Though he abstained, Indonesia's ambassador, Rezlan Jenie, was highly critical of Myanmar, a fellow member of the Association of Southeast Asian Nations. ASEAN has tried to restore democracy in Myanmar, he said, but there has been no progress on the ground.

"Myanmar must respond to the imperative of restoring democracy and improving human rights," Jenie said. "We will do everything in our power ... to bring about positive change in Myanmar."

Wolff said the U.S. aim was to put the situation in Myanmar in the global spotlight and to support its people.

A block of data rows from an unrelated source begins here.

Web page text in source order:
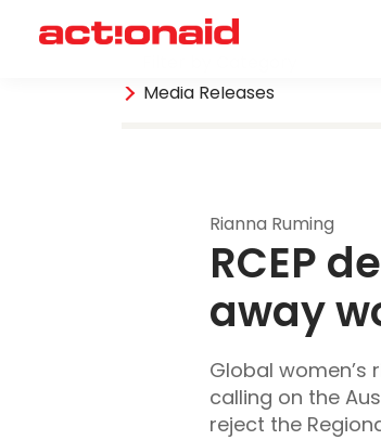
Media Releases
Rianna Ruming
RCEP
away
Global women’s
calling on the
reject the
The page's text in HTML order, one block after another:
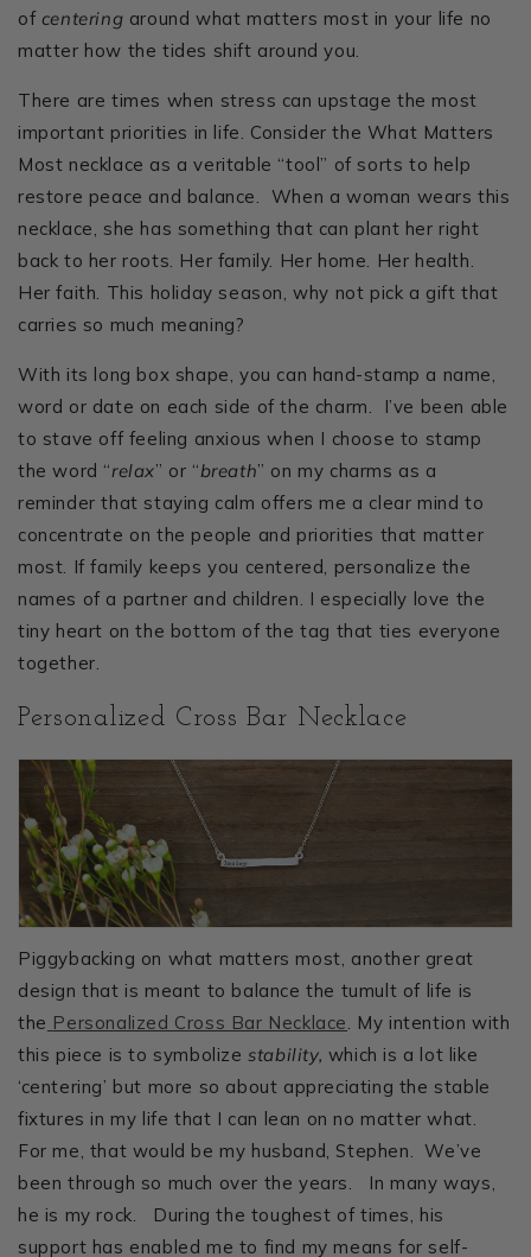
of centering around what matters most in your life no
matter how the tides shift around you.
There are times when stress can upstage the most
important priorities in life. Consider the What Matters
Most necklace as a veritable “tool” of sorts to help
restore peace and balance. When a woman wears this
necklace, she has something that can plant her right
back to her roots. Her family. Her home. Her health.
Her faith. This holiday season, why not pick a gift that
carries so much meaning?
With its long box shape, you can hand-stamp a name,
word or date on each side of the charm. I’ve been able
to stave off feeling anxious when I choose to stamp
the word “relax” or “breath” on my charms as a
reminder that staying calm offers me a clear mind to
concentrate on the people and priorities that matter
most. If family keeps you centered, personalize the
names of a partner and children. I especially love the
tiny heart on the bottom of the tag that ties everyone
together.
Personalized Cross Bar Necklace
Piggybacking on what matters most, another great
design that is meant to balance the tumult of life is
the Personalized Cross Bar Necklace. My intention with
this piece is to symbolizestability, which is a lot like
‘centering’ but more so about appreciating the stable
fixtures in my life that I can lean on no matter what.
For me, that would be my husband, Stephen. We’ve
been through so much over the years. In many ways,
he is my rock. During the toughest of times, his
support has enabled me to find my means for self-
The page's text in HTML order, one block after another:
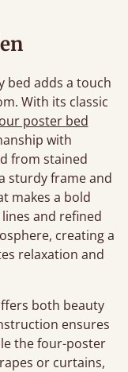
bed adds a touch
With its classic
poster bed
with
from stained
sturdy frame and
makes a bold
and refined
creating a
relaxation and
both beauty
ensures
the four-poster
or curtains,
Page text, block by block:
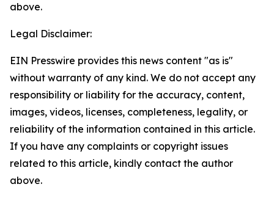
above.
Legal Disclaimer:
EIN Presswire provides this news content "as is"
without warranty of any kind. We do not accept any
responsibility or liability for the accuracy, content,
images, videos, licenses, completeness, legality, or
reliability of the information contained in this article.
If you have any complaints or copyright issues
related to this article, kindly contact the author
above.
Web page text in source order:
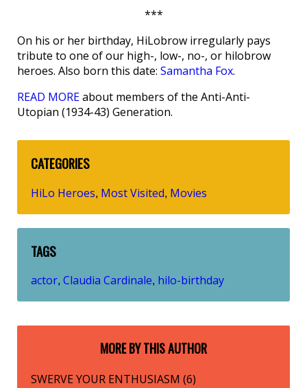
***
On his or her birthday, HiLobrow irregularly pays
tribute to one of our high-, low-, no-, or hilobrow
heroes. Also born this date: Samantha Fox.
READ MOREabout members of the Anti-Anti-
Utopian (1934-43) Generation.
CATEGORIES
HiLo Heroes, Most Visited, Movies
TAGS
actor, Claudia Cardinale, hilo-birthday
MORE BY THIS AUTHOR
SWERVE YOUR ENTHUSIASM (6)
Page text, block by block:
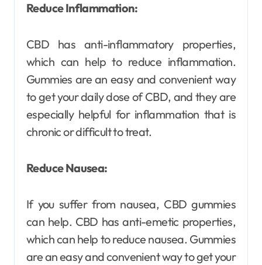
Reduce Inflammation:
CBD has anti-inflammatory properties,
which can help to reduce inflammation.
Gummies are an easy and convenient way
to get your daily dose of CBD, and they are
especially helpful for inflammation that is
chronic or difficult to treat.
Reduce Nausea:
If you suffer from nausea, CBD gummies
can help. CBD has anti-emetic properties,
which can help to reduce nausea. Gummies
are an easy and convenient way to get your
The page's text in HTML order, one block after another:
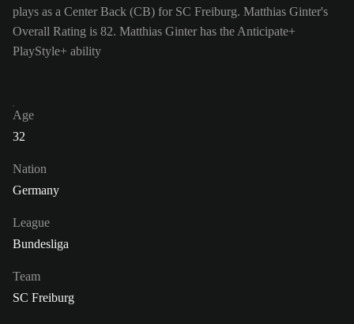
plays as a Center Back (CB) for SC Freiburg. Matthias Ginter's
Overall Rating is 82. Matthias Ginter has the Anticipate+
PlayStyle+ ability
Age
32
Nation
Germany
League
Bundesliga
Team
SC Freiburg
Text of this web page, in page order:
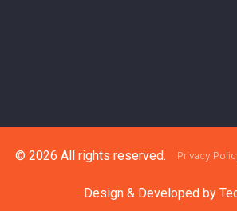
© 2026 All rights reserved. Privacy
Design & Developed by
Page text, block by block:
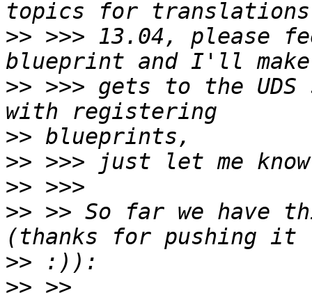
>> >>> 13.04, please
>> >>> gets to the
>>
>>
>>
>> >> So far we have
>>
>>
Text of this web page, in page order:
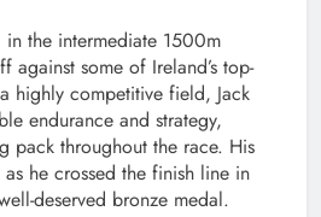
in the intermediate 1500m
against some of Ireland’s top-
highly competitive field, Jack
endurance and strategy,
pack throughout the race. His
he crossed the finish line in
deserved bronze medal.
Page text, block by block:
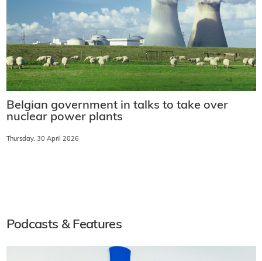
Belgian government in talks to take over
nuclear power plants
Thursday, 30 April 2026
Podcasts & Features
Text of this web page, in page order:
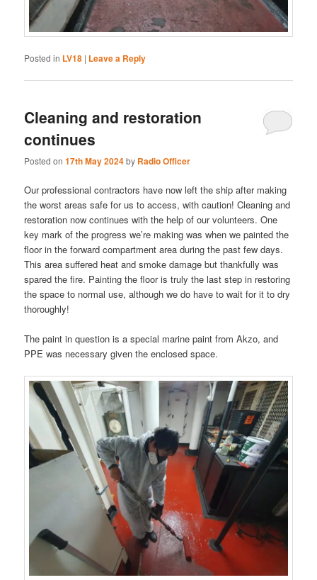
Posted in LV18 | Leave a Reply
Cleaning and restoration
continues
Posted on17th May 2024by Radio Officer
Our professional contractors have now left the ship after making
the worst areas safe for us to access, with caution! Cleaning and
restoration now continues with the help of our volunteers. One
key mark of the progress we’re making was when we painted the
floor in the forward compartment area during the past few days.
This area suffered heat and smoke damage but thankfully was
spared the fire. Painting the floor is truly the last step in restoring
the space to normal use, although we do have to wait for it to dry
thoroughly!
The paint in question is a special marine paint from Akzo, and
PPE was necessary given the enclosed space.
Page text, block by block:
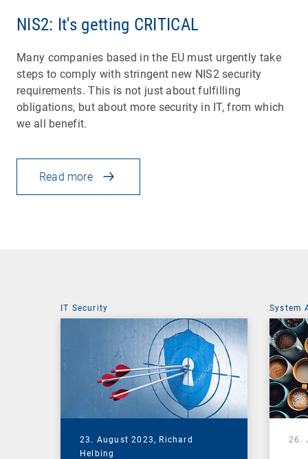
NIS2: It's getting CRITICAL
Many companies based in the EU must urgently take
steps to comply with stringent new NIS2 security
requirements. This is not just about fulfilling
obligations, but about more security in IT, from which
we all benefit.
Read more
IT Security
23. August 2023, Richard
Helbing
System
26.
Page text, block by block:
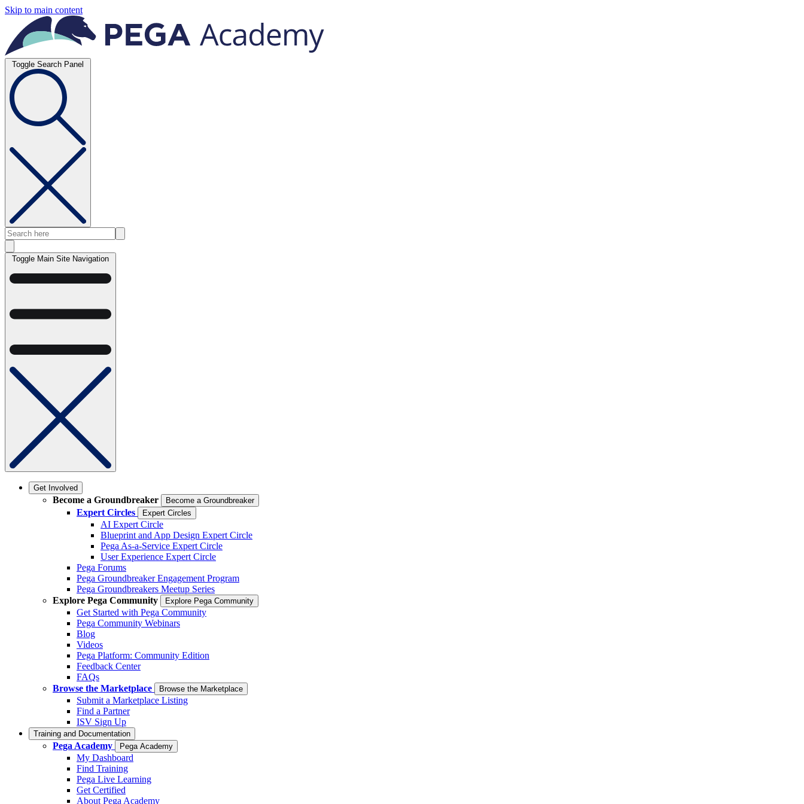
Skip to main content
Toggle Search Panel
Toggle Main Site Navigation
Get Involved
Become a Groundbreaker Become a Groundbreaker
Expert Circles Expert Circles
AI Expert Circle
Blueprint and App Design Expert Circle
Pega As-a-Service Expert Circle
User Experience Expert Circle
Pega Forums
Pega Groundbreaker Engagement Program
Pega Groundbreakers Meetup Series
Explore Pega Community
Explore Pega Community
Get Started with Pega Community
Pega Community Webinars
Blog
Videos
Pega Platform: Community Edition
Feedback Center
FAQs
Browse the Marketplace
Browse the Marketplace
Submit a Marketplace Listing
Find a Partner
ISV Sign Up
Training and Documentation
Pega Academy Pega Academy
My Dashboard
Find Training
Pega Live Learning
Get Certified
About Pega Academy
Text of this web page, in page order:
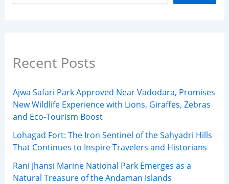
Recent Posts
Ajwa Safari Park Approved Near Vadodara, Promises
New Wildlife Experience with Lions, Giraffes, Zebras
and Eco-Tourism Boost
Lohagad Fort: The Iron Sentinel of the Sahyadri Hills
That Continues to Inspire Travelers and Historians
Rani Jhansi Marine National Park Emerges as a
Natural Treasure of the Andaman Islands
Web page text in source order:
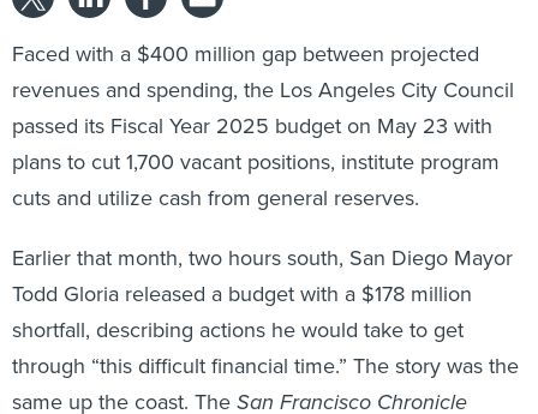
Faced with a $400 million gap between projected
revenues and spending, the Los Angeles City Council
passed its Fiscal Year 2025 budget on May 23 with
plans to cut 1,700 vacant positions, institute program
cuts and utilize cash from general reserves.
Earlier that month, two hours south, San Diego Mayor
Todd Gloria released a budget with a $178 million
shortfall, describing actions he would take to get
through “this difficult financial time.” The story was the
same up the coast. TheSan Francisco Chronicle
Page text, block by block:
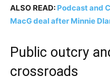
ALSO READ: Podcast and
MacG deal after Minnie
Public outcry
crossroads
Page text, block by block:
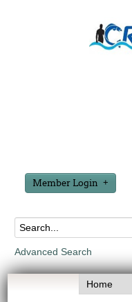
Member Login
Advanced Search
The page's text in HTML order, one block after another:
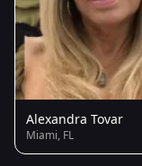
Alexandra Tovar
Miami, FL
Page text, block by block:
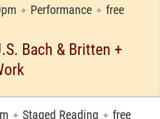
✦ Performance ✦ free
Bach & Britten +
✦ Staged Reading ✦ free
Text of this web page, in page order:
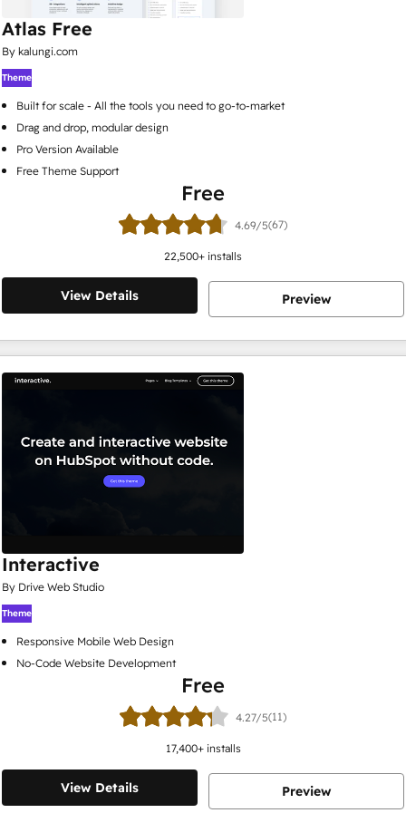
Atlas Free
By kalungi.com
Theme
Built for scale - All the tools you need to go-to-market
Drag and drop, modular design
Pro Version Available
Free Theme Support
Free
4.69/5(67)
22,500+ installs
View Details Preview
Interactive
By Drive Web Studio
Theme
Responsive Mobile Web Design
No-Code Website Development
Free
4.27/5(11)
17,400+ installs
View Details Preview
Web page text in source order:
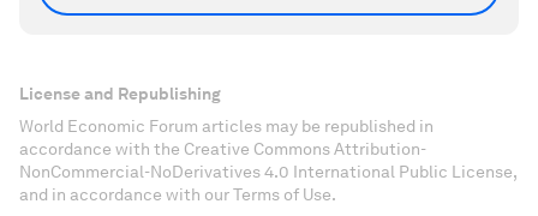
License and Republishing
World Economic Forum articles may be republished in
accordance with the Creative Commons Attribution-
NonCommercial-NoDerivatives 4.0 International Public License,
and in accordance with our Terms of Use.
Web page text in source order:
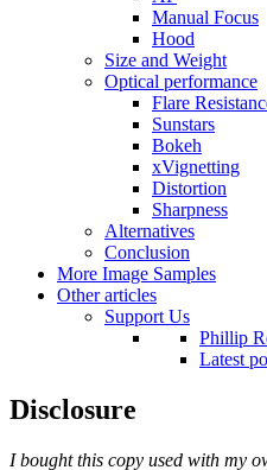
Manual Focus
Hood
Size and Weight
Optical performance
Flare
Sunstars
Bokeh
xVignetting
Distortion
Sharpness
Alternatives
Conclusion
More Image Samples
Other articles
Support Us
Phillip
Latest
Disclosure
I bought this copy used with my
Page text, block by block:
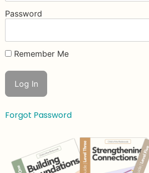
Password
Remember Me
Forgot Password
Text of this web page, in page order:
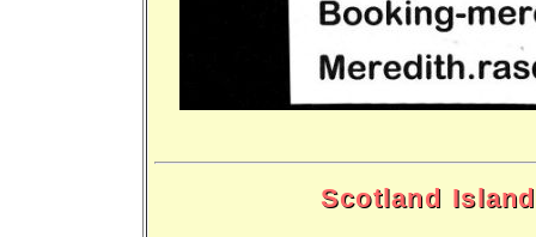
Scotland
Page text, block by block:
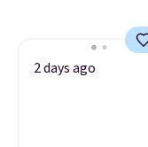
2 days ago
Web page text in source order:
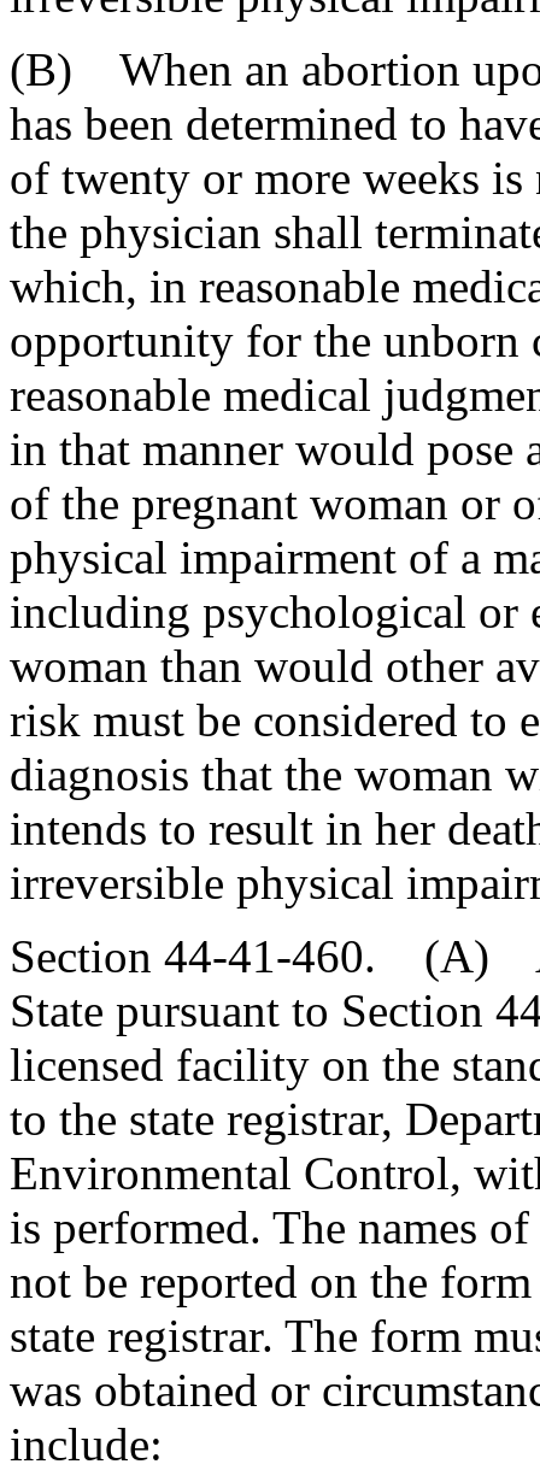
(B) When an abortion
has been determined to
of twenty or more weeks
the physician shall
which, in reasonable
opportunity for the unborn
reasonable medical
in that manner would pose
of the pregnant woman or
physical impairment of a
including psychological or
woman than would other
risk must be considered to
diagnosis that the woman
intends to result in her
irreversible physical
Section 44-41-460. (A)
State pursuant to Section
licensed facility on the
to the state registrar,
Environmental Control,
is performed. The names
not be reported on the
state registrar. The form
was obtained or
include:
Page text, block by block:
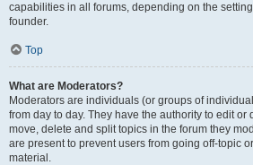
capabilities in all forums, depending on the
founder.
Top
What are Moderators?
Moderators are individuals (or groups of
from day to day. They have the authority to edit
move, delete and split topics in the forum they
are present to prevent users from going off-topic
material.
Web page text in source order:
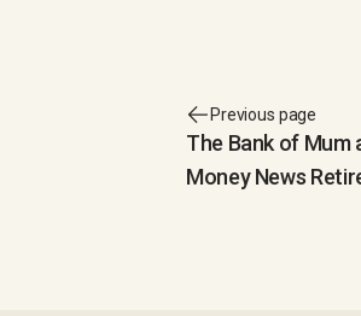
Previous page
The Bank of Mum
Money News
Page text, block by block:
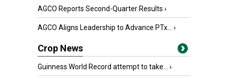
AGCO Reports Second-Quarter Results ›
AGCO Aligns Leadership to Advance PTx... ›
Crop News
Guinness World Record attempt to take... ›
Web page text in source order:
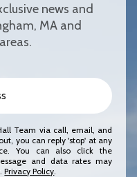
news and
MA and
Team via call, email, and
you can reply 'stop' at any
You can also click the
and data rates may
Privacy Policy
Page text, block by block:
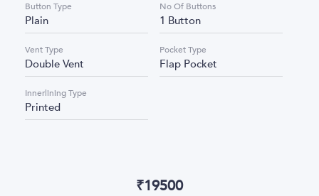
Button Type
Plain
No Of Buttons
1 Button
Vent Type
Double Vent
Pocket Type
Flap Pocket
Innerlining Type
Printed
₹19500
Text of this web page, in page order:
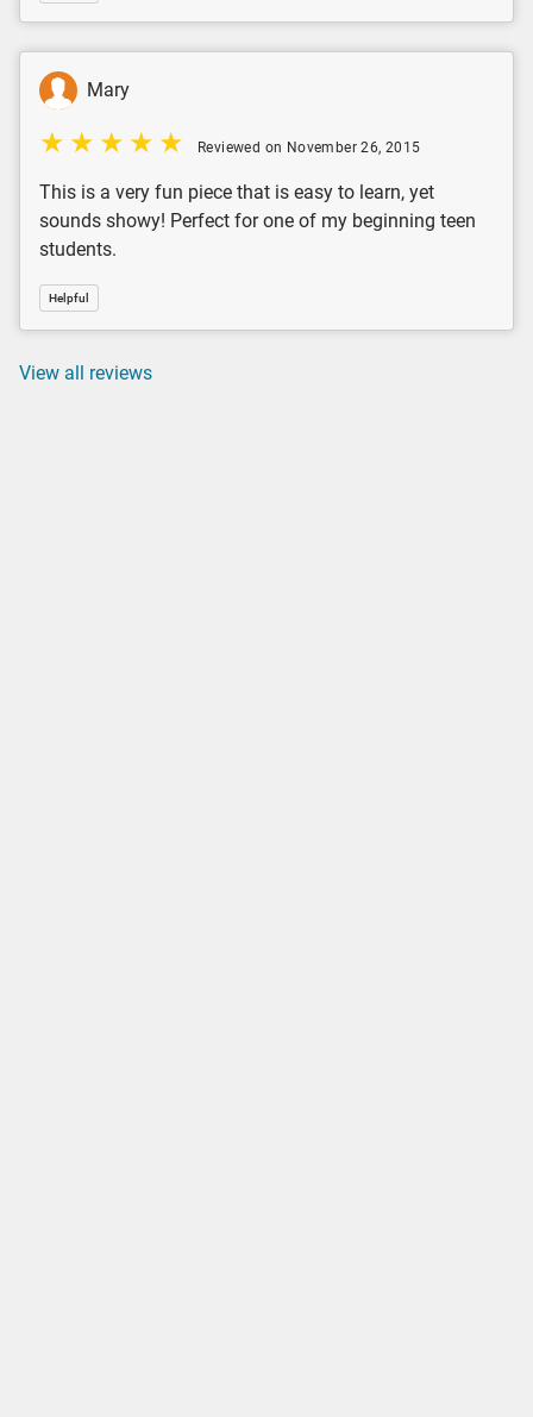
Mary
Reviewed on November 26, 2015
This is a very fun piece that is easy to learn, yet
sounds showy! Perfect for one of my beginning teen
students.
Helpful
View all reviews
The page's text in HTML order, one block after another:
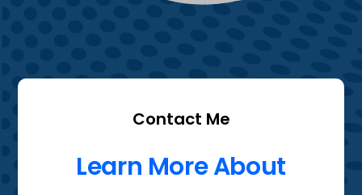
Contact Me
Learn More About
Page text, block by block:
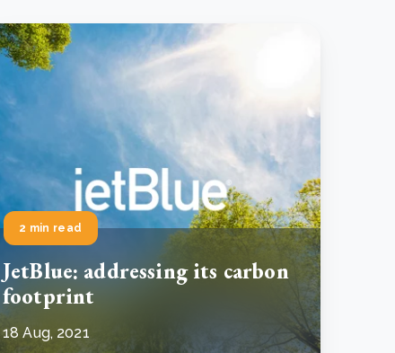
2 min read
JetBlue: addressing its carbon
footprint
18 Aug, 2021
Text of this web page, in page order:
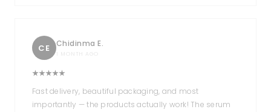
CE Chidinma E.
1 MONTH AGO
Fast delivery, beautiful packaging, and most
importantly — the products actually work! The serum

He accused Myanmar's military regime of carrying out arbitrary arrests, torture, rapes and executions, of waging war on minorities and building news cities while refugees flee the country, "narcotics and human trafficking grow, and communicable diseases remain untreated."

The United States views these actions as "contemporary threats that the council and the international community needs to address before they become imminent ... threats to international peace and security," he said.

Along with the U.S., Britain, France, Slovakia, Peru, Ghana, Belgium, Italy and Panama all supported the resolution.

Britain's U.N. Ambassador Emyr Jones Parry, who co-sponsored the resolution, said his government wants to see a strengthened relationship between the United Nations and Myanmar to reduce poverty and promote development, and to establish democratic institutions, the rule of law and respect for human rights.